::: SOURCE DATA
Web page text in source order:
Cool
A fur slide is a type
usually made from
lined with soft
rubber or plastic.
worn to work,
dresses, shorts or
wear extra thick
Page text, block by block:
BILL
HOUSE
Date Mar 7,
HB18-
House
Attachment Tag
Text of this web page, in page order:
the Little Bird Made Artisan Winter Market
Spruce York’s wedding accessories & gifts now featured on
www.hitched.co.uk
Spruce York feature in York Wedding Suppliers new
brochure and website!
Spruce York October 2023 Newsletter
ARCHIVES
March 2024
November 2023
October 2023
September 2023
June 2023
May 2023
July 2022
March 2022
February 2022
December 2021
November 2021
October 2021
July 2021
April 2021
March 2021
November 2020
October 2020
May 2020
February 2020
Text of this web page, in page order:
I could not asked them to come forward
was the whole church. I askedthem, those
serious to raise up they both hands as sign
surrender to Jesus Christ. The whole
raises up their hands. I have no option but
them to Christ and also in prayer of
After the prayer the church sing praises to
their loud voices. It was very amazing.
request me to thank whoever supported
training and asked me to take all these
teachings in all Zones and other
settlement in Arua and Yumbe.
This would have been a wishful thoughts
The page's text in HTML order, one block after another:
::::::
::: SOURCE DATA
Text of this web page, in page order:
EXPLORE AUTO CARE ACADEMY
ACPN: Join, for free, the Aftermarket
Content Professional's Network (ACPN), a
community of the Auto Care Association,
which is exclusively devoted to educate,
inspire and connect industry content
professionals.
::::::
::: SOURCE DATA
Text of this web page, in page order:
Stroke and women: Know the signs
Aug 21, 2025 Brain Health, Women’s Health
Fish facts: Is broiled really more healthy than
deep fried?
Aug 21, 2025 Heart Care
::::::
Look above for the line with "Web page text" and the line with "The page's text", and reproduce exactly those two lines plus every line between, nothing more.

Web page text in source order:
Cool
A fur slide is a type
usually made from
lined with soft
rubber or plastic.
worn to work,
dresses, shorts or
wear extra thick
Page text, block by block:
BILL
HOUSE
Date Mar 7,
HB18-
House
Attachment Tag
Text of this web page, in page order:
the Little Bird Made Artisan Winter Market
Spruce York’s wedding accessories & gifts now featured on
www.hitched.co.uk
Spruce York feature in York Wedding Suppliers new
brochure and website!
Spruce York October 2023 Newsletter
ARCHIVES
March 2024
November 2023
October 2023
September 2023
June 2023
May 2023
July 2022
March 2022
February 2022
December 2021
November 2021
October 2021
July 2021
April 2021
March 2021
November 2020
October 2020
May 2020
February 2020
Text of this web page, in page order:
I could not asked them to come forward
was the whole church. I askedthem, those
serious to raise up they both hands as sign
surrender to Jesus Christ. The whole
raises up their hands. I have no option but
them to Christ and also in prayer of
After the prayer the church sing praises to
their loud voices. It was very amazing.
request me to thank whoever supported
training and asked me to take all these
teachings in all Zones and other
settlement in Arua and Yumbe.
This would have been a wishful thoughts
The page's text in HTML order, one block after another:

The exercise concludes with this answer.